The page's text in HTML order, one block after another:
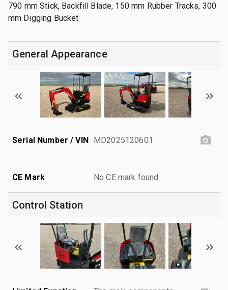
790 mm Stick, Backfill Blade, 150 mm Rubber Tracks, 300
mm Digging Bucket
General Appearance
Serial Number / VIN MD2025120601
CE Mark No CE mark found
Control Station
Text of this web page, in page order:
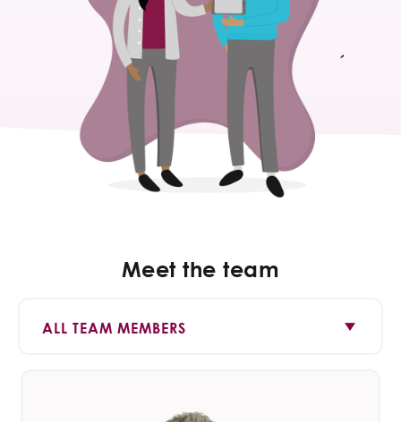
Meet the team
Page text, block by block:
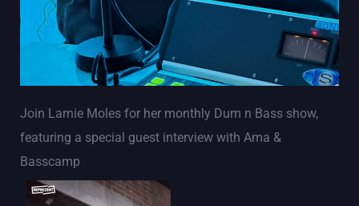
Join Larnie Moles for her monthly Dum n Bass show,
featuring a special guest interview with Ama &
Basscamp
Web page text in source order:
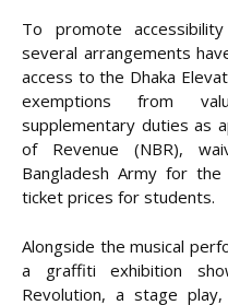
To promote
several arrangements
access to the Dhaka
exemptions from
supplementary duties as
of Revenue (NBR),
Bangladesh Army for the
ticket prices for students.
Alongside the musical
a graffiti exhibition
Revolution, a stage
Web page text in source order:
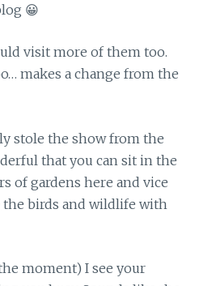
😀
visit more of them too.
makes a change from the
stole the show from the
that you can sit in the
of gardens here and vice
the birds and wildlife with
moment) I see your
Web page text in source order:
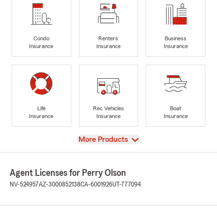
Condo
Insurance
Renters
Insurance
Business
Insurance
Life
Insurance
Rec Vehicles
Insurance
Boat
Insurance
View
More Products
Agent Licenses for Perry Olson
NV-524957AZ-3000852138CA-6001926UT-777094
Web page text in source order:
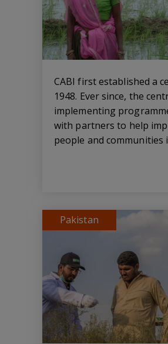
CABI first established a
1948. Ever since, the
implementing
with partners to help
people and communities
Pakistan
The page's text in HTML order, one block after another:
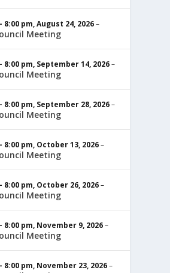
8:00 pm,August 24, 2026–
Meeting
8:00 pm, September 14, 2026–
Meeting
8:00 pm, September 28, 2026–
Meeting
8:00 pm, October 13, 2026–
Meeting
8:00 pm, October 26, 2026–
Meeting
8:00 pm, November 9, 2026–
Meeting
8:00 pm, November 23, 2026–
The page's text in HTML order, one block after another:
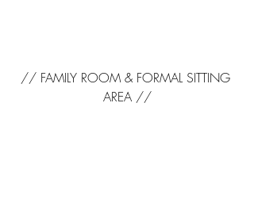
// FAMILY ROOM & FORMAL SITTING
AREA //
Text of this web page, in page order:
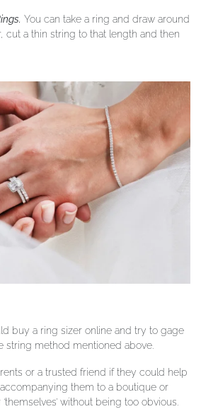
You can take a ring and draw around
cut a thin string to that length and then
buy a ring sizer online and try to gage
string method mentioned above.
or a trusted friend if they could help
them to a boutique or
without being too obvious.
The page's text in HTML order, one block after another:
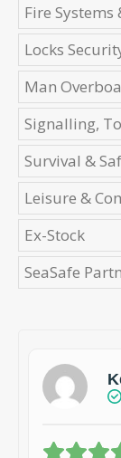
Fire
Locks
Man
Signalling,
Survival &
Leisure &
Ex-Stock
SeaSafe

TASK INSTRUCTIONS
Hand back every line of the material, exactly, without the pictures.

TASK ANSWER
The page's text in HTML order, one block after another:
790 mm Stick, Backfill Blade, 150 mm Rubber Tracks, 300
mm Digging Bucket
General Appearance
Serial Number / VIN MD2025120601
CE Mark No CE mark found
Control Station
Text of this web page, in page order:
Meet the team
Page text, block by block:
Join Larnie Moles for her monthly Dum n Bass show,
featuring a special guest interview with Ama &
Basscamp
Web page text in source order:
To promote
several arrangements
access to the Dhaka
exemptions from
supplementary duties as
of Revenue (NBR),
Bangladesh Army for the
ticket prices for students.
Alongside the musical
a graffiti exhibition
Revolution, a stage
Web page text in source order:
😀
visit more of them too.
makes a change from the
stole the show from the
that you can sit in the
of gardens here and vice
the birds and wildlife with
moment) I see your
Web page text in source order:
Condo
Insurance
Renters
Insurance
Business
Insurance
Life
Insurance
Rec Vehicles
Insurance
Boat
Insurance
View
More Products
Agent Licenses for Perry Olson
NV-524957AZ-3000852138CA-6001926UT-777094
Web page text in source order:
CABI first established a
1948. Ever since, the
implementing
with partners to help
people and communities
Pakistan
The page's text in HTML order, one block after another:
8:00 pm,August 24, 2026–
Meeting
8:00 pm, September 14, 2026–
Meeting
8:00 pm, September 28, 2026–
Meeting
8:00 pm, October 13, 2026–
Meeting
8:00 pm, October 26, 2026–
Meeting
8:00 pm, November 9, 2026–
Meeting
8:00 pm, November 23, 2026–
The page's text in HTML order, one block after another:
// FAMILY ROOM & FORMAL SITTING
AREA //
Text of this web page, in page order:
You can take a ring and draw around
cut a thin string to that length and then
buy a ring sizer online and try to gage
string method mentioned above.
or a trusted friend if they could help
them to a boutique or
without being too obvious.
The page's text in HTML order, one block after another:
Fire
Locks
Man
Signalling,
Survival &
Leisure &
Ex-Stock
SeaSafe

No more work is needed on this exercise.